### Problem to work on
Please return the entries, omitting and altering nothing.

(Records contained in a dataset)

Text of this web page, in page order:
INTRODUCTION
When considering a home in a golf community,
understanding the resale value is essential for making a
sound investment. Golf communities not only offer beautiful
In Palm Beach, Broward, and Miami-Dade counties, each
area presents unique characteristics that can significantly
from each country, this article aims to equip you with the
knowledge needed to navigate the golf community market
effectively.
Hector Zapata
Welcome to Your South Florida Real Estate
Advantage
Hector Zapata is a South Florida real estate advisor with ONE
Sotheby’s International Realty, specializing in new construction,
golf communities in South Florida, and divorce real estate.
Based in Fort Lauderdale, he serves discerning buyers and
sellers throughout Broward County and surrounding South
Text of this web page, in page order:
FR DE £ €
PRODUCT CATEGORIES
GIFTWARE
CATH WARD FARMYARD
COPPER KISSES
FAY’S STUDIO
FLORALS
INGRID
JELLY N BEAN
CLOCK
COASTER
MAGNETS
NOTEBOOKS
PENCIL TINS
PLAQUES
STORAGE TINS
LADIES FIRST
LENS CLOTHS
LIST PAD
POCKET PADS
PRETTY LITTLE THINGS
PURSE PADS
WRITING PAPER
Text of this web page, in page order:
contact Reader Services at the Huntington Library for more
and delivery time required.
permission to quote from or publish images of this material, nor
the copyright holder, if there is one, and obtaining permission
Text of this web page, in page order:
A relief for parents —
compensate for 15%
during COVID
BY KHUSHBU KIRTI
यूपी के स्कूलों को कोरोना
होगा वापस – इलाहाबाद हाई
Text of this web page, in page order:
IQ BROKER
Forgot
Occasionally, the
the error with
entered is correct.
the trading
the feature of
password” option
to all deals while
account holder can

### Task result
Text of this web page, in page order:
INTRODUCTION
When considering a home in a golf community,
understanding the resale value is essential for making a
sound investment. Golf communities not only offer beautiful
In Palm Beach, Broward, and Miami-Dade counties, each
area presents unique characteristics that can significantly
from each country, this article aims to equip you with the
knowledge needed to navigate the golf community market
effectively.
Hector Zapata
Welcome to Your South Florida Real Estate
Advantage
Hector Zapata is a South Florida real estate advisor with ONE
Sotheby’s International Realty, specializing in new construction,
golf communities in South Florida, and divorce real estate.
Based in Fort Lauderdale, he serves discerning buyers and
sellers throughout Broward County and surrounding South
Text of this web page, in page order:
FR DE £ €
PRODUCT CATEGORIES
GIFTWARE
CATH WARD FARMYARD
COPPER KISSES
FAY’S STUDIO
FLORALS
INGRID
JELLY N BEAN
CLOCK
COASTER
MAGNETS
NOTEBOOKS
PENCIL TINS
PLAQUES
STORAGE TINS
LADIES FIRST
LENS CLOTHS
LIST PAD
POCKET PADS
PRETTY LITTLE THINGS
PURSE PADS
WRITING PAPER
Text of this web page, in page order:
contact Reader Services at the Huntington Library for more
and delivery time required.
permission to quote from or publish images of this material, nor
the copyright holder, if there is one, and obtaining permission
Text of this web page, in page order:
A relief for parents —
compensate for 15%
during COVID
BY KHUSHBU KIRTI
यूपी के स्कूलों को कोरोना
होगा वापस – इलाहाबाद हाई
Text of this web page, in page order:
IQ BROKER
Forgot
Occasionally, the
the error with
entered is correct.
the trading
the feature of
password” option
to all deals while
account holder can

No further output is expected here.